═══ Records provided

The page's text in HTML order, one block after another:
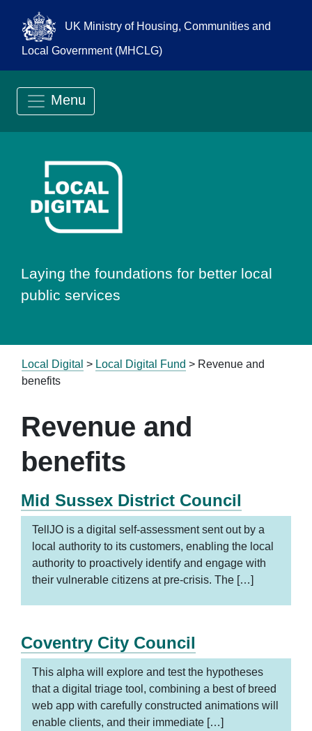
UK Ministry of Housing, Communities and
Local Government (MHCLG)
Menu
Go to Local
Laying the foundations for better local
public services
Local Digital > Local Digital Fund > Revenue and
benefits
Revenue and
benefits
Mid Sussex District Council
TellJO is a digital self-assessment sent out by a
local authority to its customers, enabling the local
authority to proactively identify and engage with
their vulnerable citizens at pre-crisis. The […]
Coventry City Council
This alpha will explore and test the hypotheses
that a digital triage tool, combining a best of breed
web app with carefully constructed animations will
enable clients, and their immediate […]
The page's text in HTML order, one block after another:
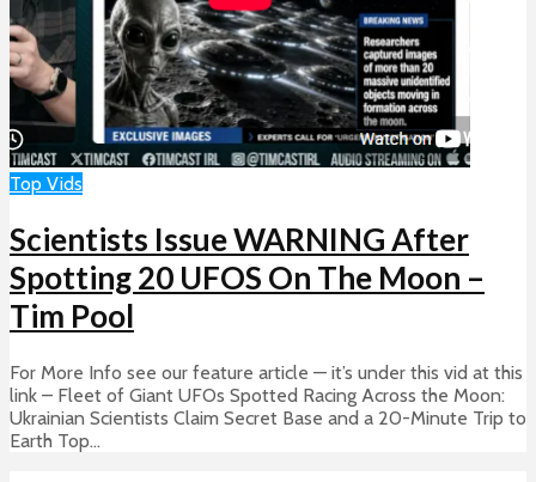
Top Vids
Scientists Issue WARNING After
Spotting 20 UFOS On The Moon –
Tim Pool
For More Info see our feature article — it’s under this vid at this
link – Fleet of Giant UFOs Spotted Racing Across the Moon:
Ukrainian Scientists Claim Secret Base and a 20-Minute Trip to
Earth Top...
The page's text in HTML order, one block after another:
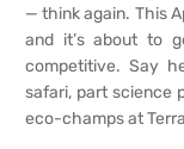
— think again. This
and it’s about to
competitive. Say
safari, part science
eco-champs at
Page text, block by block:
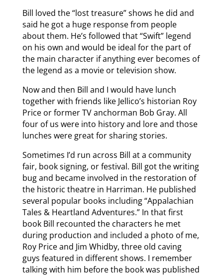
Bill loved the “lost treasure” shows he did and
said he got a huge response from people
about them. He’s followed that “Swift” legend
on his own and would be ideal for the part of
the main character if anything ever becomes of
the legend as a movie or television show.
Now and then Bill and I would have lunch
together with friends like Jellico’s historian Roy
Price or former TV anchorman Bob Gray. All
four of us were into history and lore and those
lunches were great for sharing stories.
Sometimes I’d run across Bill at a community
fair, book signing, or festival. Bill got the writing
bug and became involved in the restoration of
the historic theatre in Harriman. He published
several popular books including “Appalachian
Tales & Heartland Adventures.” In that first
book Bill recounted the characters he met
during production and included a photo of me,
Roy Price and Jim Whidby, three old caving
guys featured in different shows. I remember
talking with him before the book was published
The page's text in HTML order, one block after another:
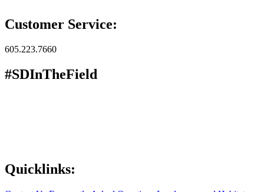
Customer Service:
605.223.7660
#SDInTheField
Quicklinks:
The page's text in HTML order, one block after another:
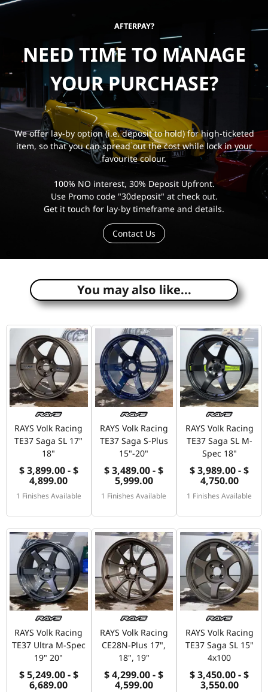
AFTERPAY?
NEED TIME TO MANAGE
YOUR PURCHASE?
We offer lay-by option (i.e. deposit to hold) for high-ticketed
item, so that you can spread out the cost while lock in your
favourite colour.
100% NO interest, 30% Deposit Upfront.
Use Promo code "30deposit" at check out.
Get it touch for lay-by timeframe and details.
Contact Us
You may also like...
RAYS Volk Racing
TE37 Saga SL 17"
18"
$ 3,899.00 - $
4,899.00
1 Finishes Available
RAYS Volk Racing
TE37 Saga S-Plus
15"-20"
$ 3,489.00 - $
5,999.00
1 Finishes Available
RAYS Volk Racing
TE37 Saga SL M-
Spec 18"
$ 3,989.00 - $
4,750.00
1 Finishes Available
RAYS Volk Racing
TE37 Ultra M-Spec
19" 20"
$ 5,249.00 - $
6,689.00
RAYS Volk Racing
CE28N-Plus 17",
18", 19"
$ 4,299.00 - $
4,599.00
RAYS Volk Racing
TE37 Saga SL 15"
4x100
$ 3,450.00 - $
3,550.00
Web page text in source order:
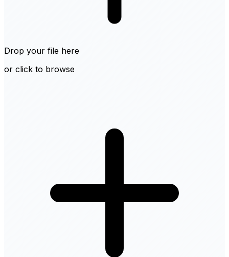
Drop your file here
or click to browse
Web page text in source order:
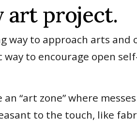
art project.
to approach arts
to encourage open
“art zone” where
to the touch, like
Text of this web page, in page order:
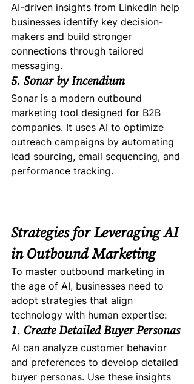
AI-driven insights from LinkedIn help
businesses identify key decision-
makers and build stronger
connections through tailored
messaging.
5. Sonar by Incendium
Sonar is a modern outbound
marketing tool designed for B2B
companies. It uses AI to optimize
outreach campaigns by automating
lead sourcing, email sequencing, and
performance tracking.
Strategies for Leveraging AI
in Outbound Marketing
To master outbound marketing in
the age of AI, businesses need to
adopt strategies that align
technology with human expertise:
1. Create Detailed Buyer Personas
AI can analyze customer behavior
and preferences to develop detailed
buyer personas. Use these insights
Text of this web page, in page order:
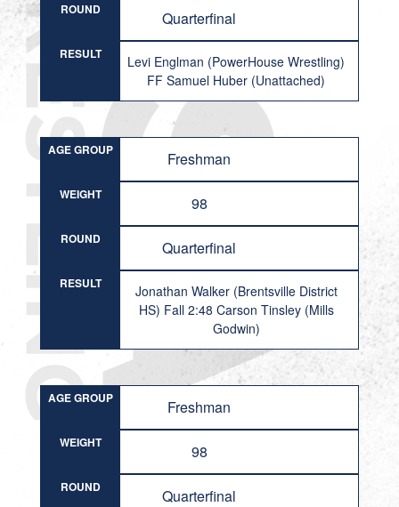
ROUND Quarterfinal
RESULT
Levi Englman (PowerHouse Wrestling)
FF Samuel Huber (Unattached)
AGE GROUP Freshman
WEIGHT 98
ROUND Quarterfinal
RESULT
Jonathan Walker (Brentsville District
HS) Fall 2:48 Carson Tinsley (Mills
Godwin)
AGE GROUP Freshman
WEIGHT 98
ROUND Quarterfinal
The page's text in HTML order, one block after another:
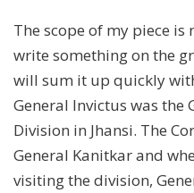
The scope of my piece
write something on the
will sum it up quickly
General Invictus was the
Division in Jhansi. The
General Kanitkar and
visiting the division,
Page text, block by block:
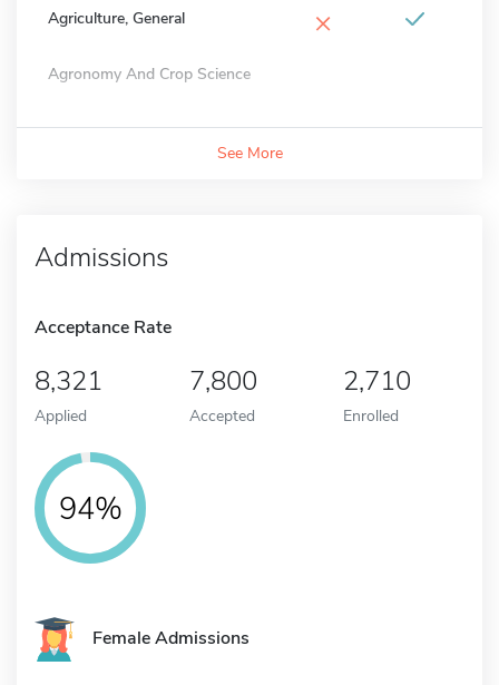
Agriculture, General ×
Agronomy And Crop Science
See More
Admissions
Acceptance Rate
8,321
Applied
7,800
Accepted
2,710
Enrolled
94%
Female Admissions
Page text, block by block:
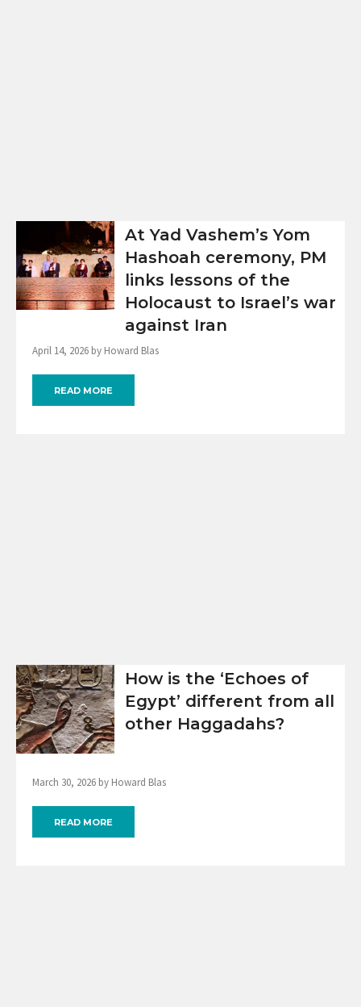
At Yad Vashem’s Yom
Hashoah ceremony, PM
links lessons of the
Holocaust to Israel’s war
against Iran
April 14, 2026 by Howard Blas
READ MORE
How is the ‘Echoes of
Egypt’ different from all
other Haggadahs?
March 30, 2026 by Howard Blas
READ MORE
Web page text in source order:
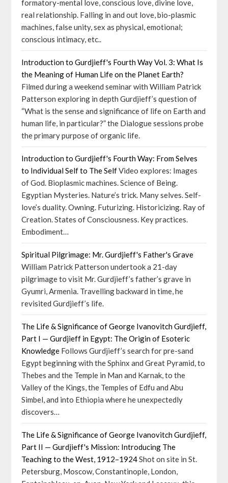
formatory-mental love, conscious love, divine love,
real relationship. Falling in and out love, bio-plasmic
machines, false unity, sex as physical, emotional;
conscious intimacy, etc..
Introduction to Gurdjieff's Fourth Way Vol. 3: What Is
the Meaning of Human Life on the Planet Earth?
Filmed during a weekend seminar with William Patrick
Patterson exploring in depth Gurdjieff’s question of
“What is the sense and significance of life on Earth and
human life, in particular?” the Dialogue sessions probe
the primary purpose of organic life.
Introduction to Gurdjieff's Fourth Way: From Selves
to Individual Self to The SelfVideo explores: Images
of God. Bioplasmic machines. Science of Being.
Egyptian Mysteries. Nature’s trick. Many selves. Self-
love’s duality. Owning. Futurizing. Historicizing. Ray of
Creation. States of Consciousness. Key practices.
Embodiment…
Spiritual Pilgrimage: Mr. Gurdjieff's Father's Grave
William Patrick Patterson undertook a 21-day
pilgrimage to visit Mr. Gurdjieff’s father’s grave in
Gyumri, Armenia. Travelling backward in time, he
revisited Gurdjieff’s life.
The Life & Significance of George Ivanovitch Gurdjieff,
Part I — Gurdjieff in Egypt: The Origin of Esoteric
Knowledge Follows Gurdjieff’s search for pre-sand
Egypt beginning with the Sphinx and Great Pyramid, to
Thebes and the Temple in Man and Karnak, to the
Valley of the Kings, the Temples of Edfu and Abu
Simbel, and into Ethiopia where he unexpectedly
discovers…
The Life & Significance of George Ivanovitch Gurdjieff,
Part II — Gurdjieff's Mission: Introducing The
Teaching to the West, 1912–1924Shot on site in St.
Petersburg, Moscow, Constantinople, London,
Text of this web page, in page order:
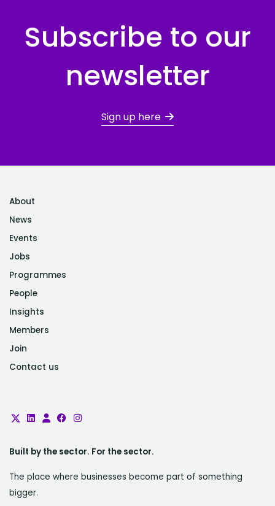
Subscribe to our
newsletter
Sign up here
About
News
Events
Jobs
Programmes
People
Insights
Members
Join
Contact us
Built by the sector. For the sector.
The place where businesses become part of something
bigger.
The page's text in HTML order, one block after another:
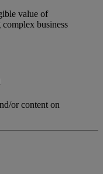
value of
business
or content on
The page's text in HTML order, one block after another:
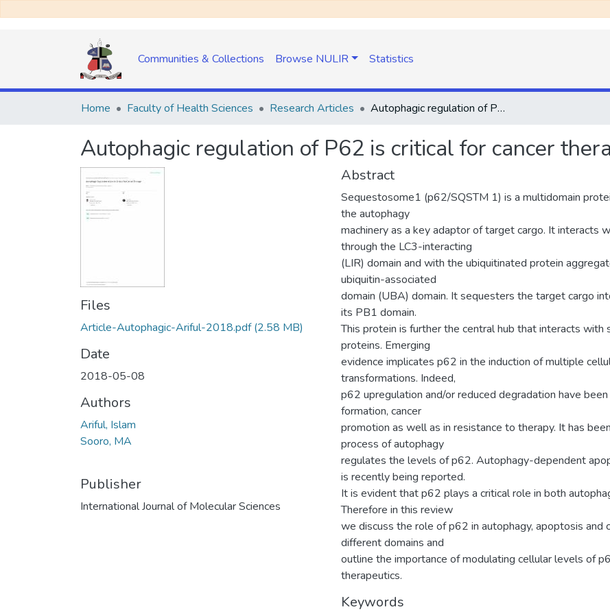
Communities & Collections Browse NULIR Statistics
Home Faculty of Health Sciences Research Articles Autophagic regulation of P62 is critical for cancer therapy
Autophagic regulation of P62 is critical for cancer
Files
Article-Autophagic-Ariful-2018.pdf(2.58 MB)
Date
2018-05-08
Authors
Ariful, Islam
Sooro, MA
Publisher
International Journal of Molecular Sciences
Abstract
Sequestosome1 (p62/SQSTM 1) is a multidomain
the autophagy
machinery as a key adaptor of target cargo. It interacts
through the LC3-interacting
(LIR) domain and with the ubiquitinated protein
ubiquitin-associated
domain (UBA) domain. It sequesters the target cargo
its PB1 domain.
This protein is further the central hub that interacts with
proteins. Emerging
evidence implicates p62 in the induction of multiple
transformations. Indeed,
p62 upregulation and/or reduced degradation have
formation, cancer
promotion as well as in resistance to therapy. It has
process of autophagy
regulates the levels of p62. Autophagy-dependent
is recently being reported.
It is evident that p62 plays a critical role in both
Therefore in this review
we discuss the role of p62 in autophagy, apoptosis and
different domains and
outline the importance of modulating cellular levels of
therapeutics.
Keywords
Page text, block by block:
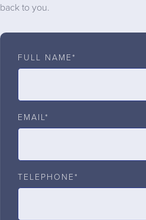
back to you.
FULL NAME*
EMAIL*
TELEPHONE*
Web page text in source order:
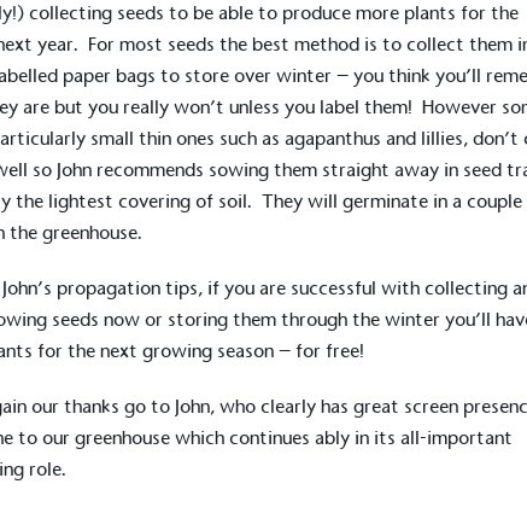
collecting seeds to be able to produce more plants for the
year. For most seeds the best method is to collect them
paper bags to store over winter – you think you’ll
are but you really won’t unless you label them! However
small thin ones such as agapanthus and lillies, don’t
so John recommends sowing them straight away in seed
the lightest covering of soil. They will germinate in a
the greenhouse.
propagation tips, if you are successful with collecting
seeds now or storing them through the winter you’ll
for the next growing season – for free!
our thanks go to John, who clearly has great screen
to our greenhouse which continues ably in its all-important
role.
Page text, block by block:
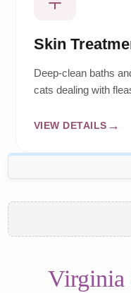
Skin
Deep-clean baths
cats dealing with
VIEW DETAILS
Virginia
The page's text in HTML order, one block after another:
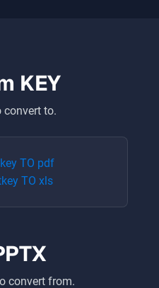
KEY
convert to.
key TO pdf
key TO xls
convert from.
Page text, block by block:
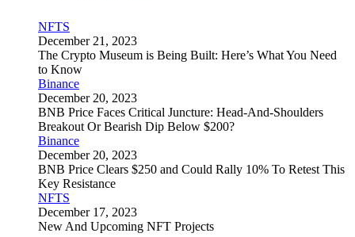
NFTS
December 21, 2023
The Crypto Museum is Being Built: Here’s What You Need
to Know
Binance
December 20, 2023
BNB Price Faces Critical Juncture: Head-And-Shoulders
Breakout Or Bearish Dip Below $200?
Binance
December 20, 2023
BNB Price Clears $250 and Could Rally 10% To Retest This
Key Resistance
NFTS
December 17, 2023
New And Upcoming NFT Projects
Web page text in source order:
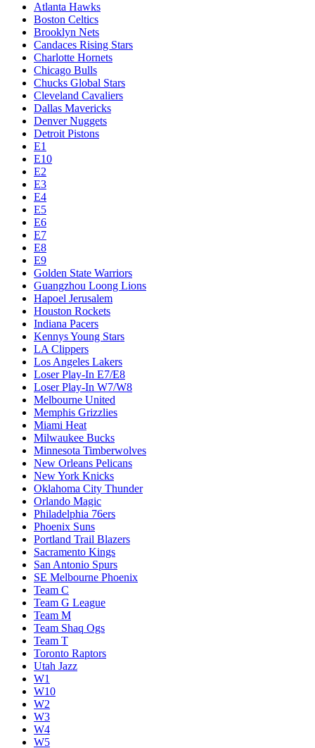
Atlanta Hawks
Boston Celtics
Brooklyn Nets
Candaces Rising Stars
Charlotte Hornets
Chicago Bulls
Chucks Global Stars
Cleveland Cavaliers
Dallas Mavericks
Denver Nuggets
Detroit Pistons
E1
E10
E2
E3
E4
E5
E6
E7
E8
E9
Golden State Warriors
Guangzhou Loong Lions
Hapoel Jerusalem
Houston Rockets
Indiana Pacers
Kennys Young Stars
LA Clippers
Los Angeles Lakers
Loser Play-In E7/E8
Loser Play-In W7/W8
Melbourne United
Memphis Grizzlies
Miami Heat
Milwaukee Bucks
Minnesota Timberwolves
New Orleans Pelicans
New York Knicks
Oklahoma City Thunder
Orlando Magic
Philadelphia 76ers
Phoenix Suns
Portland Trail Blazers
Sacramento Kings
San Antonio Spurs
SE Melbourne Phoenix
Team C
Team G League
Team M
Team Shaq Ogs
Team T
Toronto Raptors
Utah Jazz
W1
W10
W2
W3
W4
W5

══════

*What this task involves*.
Wherever the word "Team" turns up in the records, copy out the line it is on.

*Task answer*.
Team C
Team G League
Team M
Team Shaq Ogs
Team T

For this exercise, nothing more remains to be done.